Awful Little Nyonya
I know I am incurring the wrath of the entire Singapore by saying what I am about to say about like oh the entire Singapore population’s favourite television series right now but hell, what is the point of having a blog if you cannot say what you feel?
Little Nyonya is like the CRAPPIEST show ever made.
First of all, Nyonyas do not speak Mandarin. This is like Wrong for Mediacorp to protray Nyonyas as Mandarin speaking. As The Laney’s mother who is half peranakan says: Do I like Chinese to you? It is Factually Wrong. Entertainment is always inaccurate but I rather watch Peranakans on Suria than have Jeanette Aw (kill me what is wrong with her? She speaks so slowly like a certain SML at work) strut her stuff on screen. And I watch Bollywood * on TV thank you very much.

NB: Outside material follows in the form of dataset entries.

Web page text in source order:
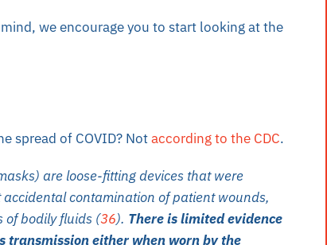
we encourage you to start looking at the
spread of COVID? Notaccording to the CDC.
are loose-fitting devices that were
contamination of patient wounds,
of bodily fluids (36). There is limited evidence
either when worn by the
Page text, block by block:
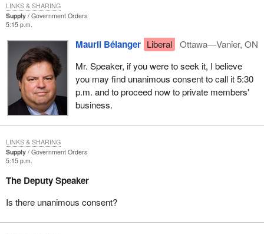
Supply
Government Orders
5:15 p.m.
Mauril Bélanger Liberal
Ottawa—Vanier, ON
Mr. Speaker, if you were to seek it, I believe
you may find unanimous consent to call it 5:30
p.m. and to proceed now to private members'
business.
LINKS & SHARING
Supply
Government Orders
5:15 p.m.
The Deputy Speaker
Is there unanimous consent?
LINKS & SHARING
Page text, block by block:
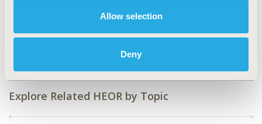
Allow selection
Deny
No Additional Disease & Conditions/Specialized
Explore Related HEOR by Topic
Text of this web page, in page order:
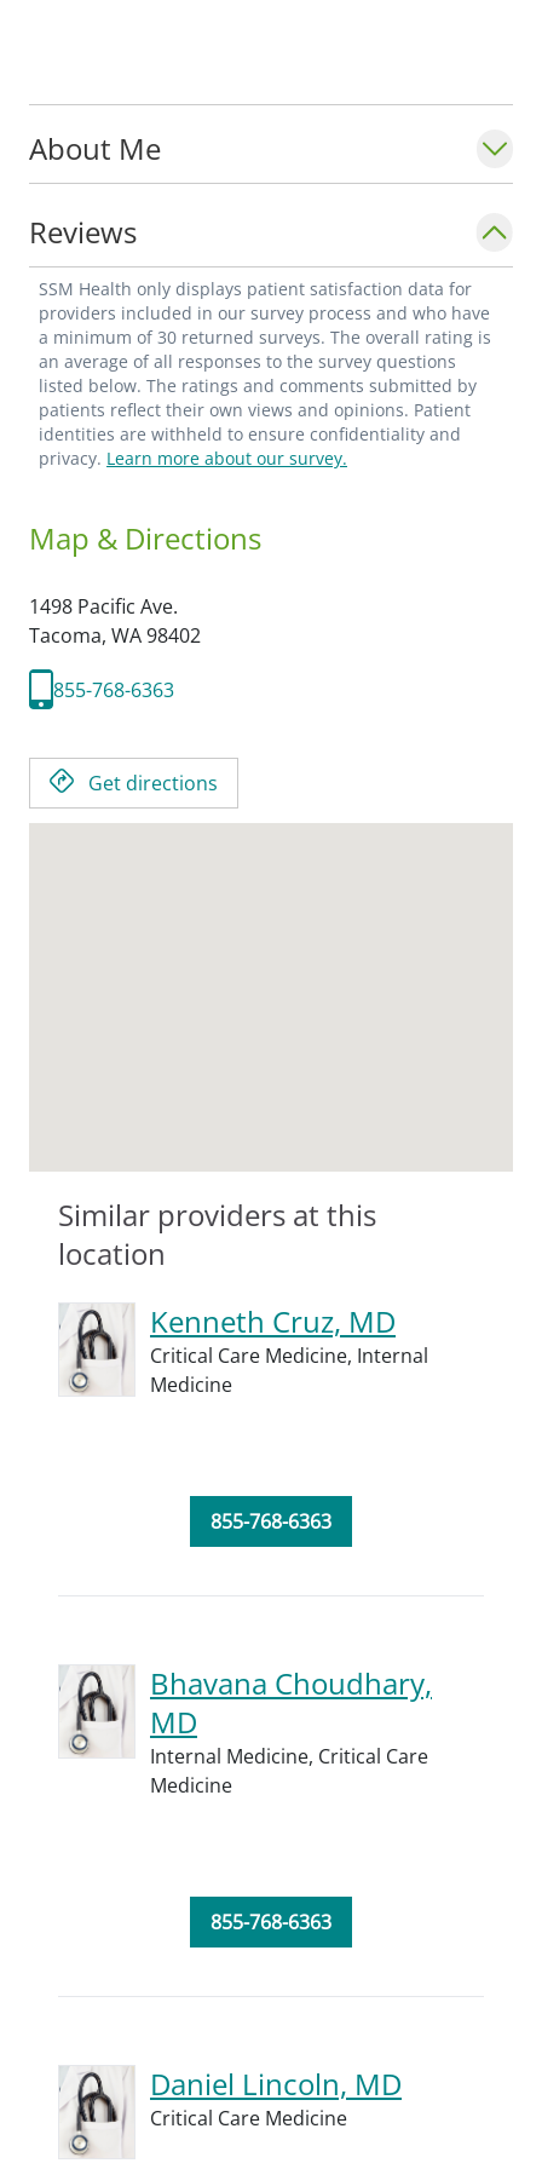
About Me
Reviews
SSM Health only displays patient satisfaction data for
providers included in our survey process and who have
a minimum of 30 returned surveys. The overall rating is
an average of all responses to the survey questions
listed below. The ratings and comments submitted by
patients reflect their own views and opinions. Patient
identities are withheld to ensure confidentiality and
privacy. Learn more about our survey.
Map & Directions
1498 Pacific Ave.
Tacoma, WA98402
855-768-6363
Get directions
Similar providers at this
location
Kenneth Cruz, MD
Critical Care Medicine, Internal
Medicine
855-768-6363
Bhavana Choudhary,
MD
Internal Medicine, Critical Care
Medicine
855-768-6363
Daniel Lincoln, MD
Critical Care Medicine
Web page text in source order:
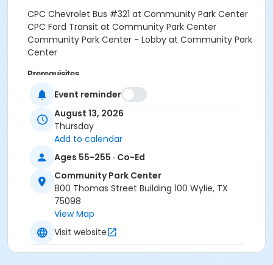
CPC Chevrolet Bus #321 at Community Park Center
CPC Ford Transit at Community Park Center
Community Park Center - Lobby at Community Park
Center
Prerequisites
SNAP Waiver
Instructor
Event reminder
August 13, 2026
Thursday
Add to calendar
Ages 55-255 · Co-Ed
Community Park Center
800 Thomas Street Building 100 Wylie, TX
75098
View Map
Visit website
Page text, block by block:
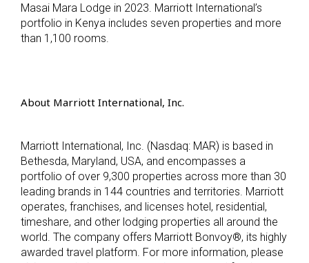
Masai Mara Lodge in 2023. Marriott International’s
portfolio in Kenya includes seven properties and more
than 1,100 rooms.
About Marriott International, Inc.
Marriott International, Inc. (Nasdaq: MAR) is based in
Bethesda, Maryland, USA, and encompasses a
portfolio of over 9,300 properties across more than 30
leading brands in 144 countries and territories. Marriott
operates, franchises, and licenses hotel, residential,
timeshare, and other lodging properties all around the
world. The company offers Marriott Bonvoy®, its highly
awarded travel platform. For more information, please
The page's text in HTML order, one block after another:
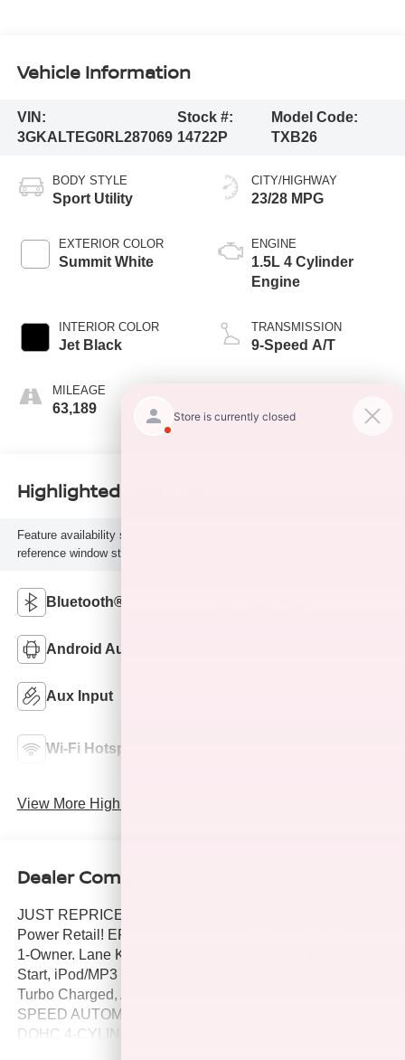
Vehicle Information
VIN:
3GKALTEG0RL287069
Stock #:
14722P
Model Code:
TXB26
BODY STYLE
Sport Utility
EXTERIOR COLOR
Summit White
INTERIOR COLOR
Jet Black
MILEAGE
63,189
CITY/HIGHWAY
23/28 MPG
ENGINE
1.5L 4 Cylinder
Engine
TRANSMISSION
9-Speed A/T
Highlighted Features
Feature availability subject to final vehicle configuration. Please
reference window sticker for more info.
Bluetooth®
Android Auto
Aux Input
Wi-Fi Hotspot
View More Highlights...
Dealer Comments
JUST REPRICED FROM $26,449, $300 below J.D.
Power Retail! EPA 28 MPG Hwy/23 MPG City! CARFAX
1-Owner. Lane Keeping Assist, WiFi Hotspot, Keyless
Start, iPod/MP3 Input, Satellite Radio, Back-Up Camera,
Turbo Charged, Aluminum Wheels, TRANSMISSION, 9-
SPEED AUTOMATIC 9T45. ENGINE, 1.5L TURBO
DOHC 4-CYLINDER, S. AUDIO SYSTEM, 7 DIAGONAL
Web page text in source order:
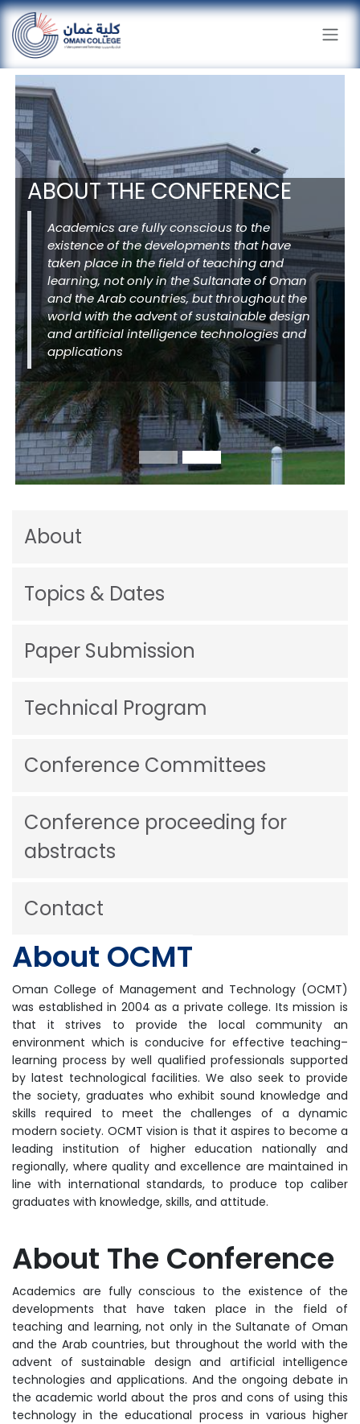
Skip to Content
ABOUT THE CONFERENCE
Academics are fully conscious to the
existence of the developments that have
taken place in the field of teaching and
learning, not only in the Sultanate of Oman
and the Arab countries, but throughout the
world with the advent of sustainable design
and artificial intelligence technologies and
applications
About
Topics & Dates
Paper Submission
Technical Program
Conference Committees
Conference proceeding for
abstracts
Contact
About OCMT
Oman College of Management and Technology (OCMT)
was established in 2004 as a private college. Its mission is
that it strives to provide the local community an
environment which is conducive for effective teaching–
learning process by well qualified professionals supported
by latest technological facilities. We also seek to provide
the society, graduates who exhibit sound knowledge and
skills required to meet the challenges of a dynamic
modern society. OCMT vision is that it aspires to become a
leading institution of higher education nationally and
regionally, where quality and excellence are maintained in
line with international standards, to produce top caliber
graduates with knowledge, skills, and attitude.
About The Conference
Academics are fully conscious to the existence of the
developments that have taken place in the field of
teaching and learning, not only in the Sultanate of Oman
and the Arab countries, but throughout the world with the
advent of sustainable design and artificial intelligence
technologies and applications. And the ongoing debate in
the academic world about the pros and cons of using this
technology in the educational process in various higher

I only sat through three quarters of the last episode, (though having been subject to bits of the drama serial by chance during certain times) and I totally lost my appetite for the dinner that I was eating. And no, it was instant noodles and not the usual mother food. It was so horrible I wanted to claw out my eyeballs. Or just die to end the pain of watching that poor excuse of entertainment.
I got down on my knees and thanked god for inventing Cable. Channel 55 and 255. What would I do without my TVBS? Watch Mediacorp productions that is. When was the last time I watched a TCS 8 (correct me, Mediacorp Channel 8) drama serial from episode 1 to whatever? Er, that was back in Hall where cable and you tube did not exist. Where I watched all the Sex in the City people shared with me on their computers. What has become of Singaporean TV?
Thank you for cable, God and the Pig. I am eternally grateful.
*I still do watch Bollywood movies on the local free to air channel once in a while. They are my guilty pleasure.